• **Records for the exercise**:
--------------------------------

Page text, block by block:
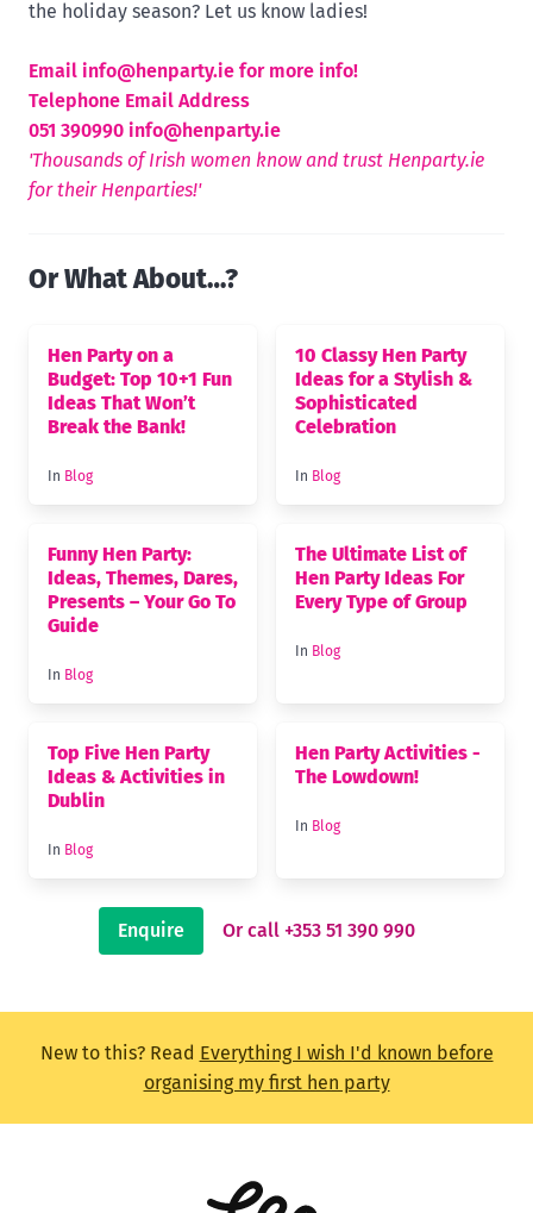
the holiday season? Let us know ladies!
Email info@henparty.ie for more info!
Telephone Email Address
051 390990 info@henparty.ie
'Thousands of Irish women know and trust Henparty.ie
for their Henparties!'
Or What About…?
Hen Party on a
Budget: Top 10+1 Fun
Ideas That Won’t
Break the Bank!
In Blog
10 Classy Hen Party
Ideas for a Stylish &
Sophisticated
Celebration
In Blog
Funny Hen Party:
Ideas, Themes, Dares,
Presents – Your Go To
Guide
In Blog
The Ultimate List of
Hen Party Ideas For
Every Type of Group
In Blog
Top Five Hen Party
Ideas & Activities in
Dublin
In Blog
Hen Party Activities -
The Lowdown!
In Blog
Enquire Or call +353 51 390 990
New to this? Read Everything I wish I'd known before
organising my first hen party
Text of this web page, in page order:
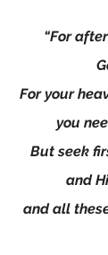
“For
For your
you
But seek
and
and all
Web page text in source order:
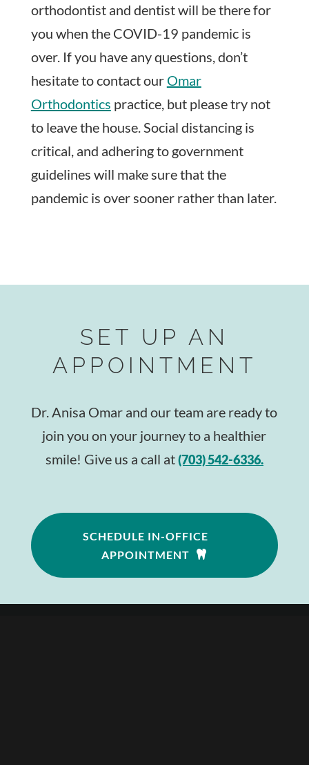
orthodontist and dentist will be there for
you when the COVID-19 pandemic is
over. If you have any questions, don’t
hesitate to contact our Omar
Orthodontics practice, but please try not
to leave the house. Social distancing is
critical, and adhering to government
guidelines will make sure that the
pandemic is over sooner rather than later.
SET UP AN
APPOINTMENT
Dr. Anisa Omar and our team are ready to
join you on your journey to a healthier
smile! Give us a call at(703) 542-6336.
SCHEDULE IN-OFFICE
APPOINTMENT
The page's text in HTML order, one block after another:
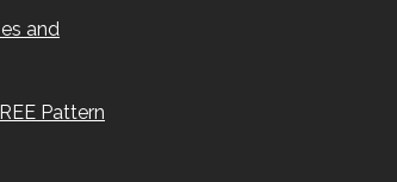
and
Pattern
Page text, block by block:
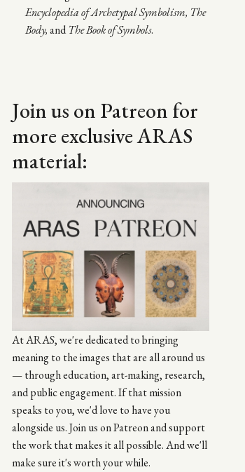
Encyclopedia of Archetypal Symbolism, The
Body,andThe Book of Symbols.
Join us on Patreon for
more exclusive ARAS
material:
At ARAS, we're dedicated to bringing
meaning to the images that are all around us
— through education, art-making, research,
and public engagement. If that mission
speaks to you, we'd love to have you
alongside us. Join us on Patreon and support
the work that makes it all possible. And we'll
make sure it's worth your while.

--------------------------------

• **Directions**:
When copying the records, reproduce every entry exactly and omit all pictures.

• **Finished exercise**:
Page text, block by block:
the holiday season? Let us know ladies!
Email info@henparty.ie for more info!
Telephone Email Address
051 390990 info@henparty.ie
'Thousands of Irish women know and trust Henparty.ie
for their Henparties!'
Or What About…?
Hen Party on a
Budget: Top 10+1 Fun
Ideas That Won’t
Break the Bank!
In Blog
10 Classy Hen Party
Ideas for a Stylish &
Sophisticated
Celebration
In Blog
Funny Hen Party:
Ideas, Themes, Dares,
Presents – Your Go To
Guide
In Blog
The Ultimate List of
Hen Party Ideas For
Every Type of Group
In Blog
Top Five Hen Party
Ideas & Activities in
Dublin
In Blog
Hen Party Activities -
The Lowdown!
In Blog
Enquire Or call +353 51 390 990
New to this? Read Everything I wish I'd known before
organising my first hen party
Text of this web page, in page order:
“For
For your
you
But seek
and
and all
Web page text in source order:
orthodontist and dentist will be there for
you when the COVID-19 pandemic is
over. If you have any questions, don’t
hesitate to contact our Omar
Orthodontics practice, but please try not
to leave the house. Social distancing is
critical, and adhering to government
guidelines will make sure that the
pandemic is over sooner rather than later.
SET UP AN
APPOINTMENT
Dr. Anisa Omar and our team are ready to
join you on your journey to a healthier
smile! Give us a call at(703) 542-6336.
SCHEDULE IN-OFFICE
APPOINTMENT
The page's text in HTML order, one block after another:
and
Pattern
Page text, block by block:
Encyclopedia of Archetypal Symbolism, The
Body,andThe Book of Symbols.
Join us on Patreon for
more exclusive ARAS
material:
At ARAS, we're dedicated to bringing
meaning to the images that are all around us
— through education, art-making, research,
and public engagement. If that mission
speaks to you, we'd love to have you
alongside us. Join us on Patreon and support
the work that makes it all possible. And we'll
make sure it's worth your while.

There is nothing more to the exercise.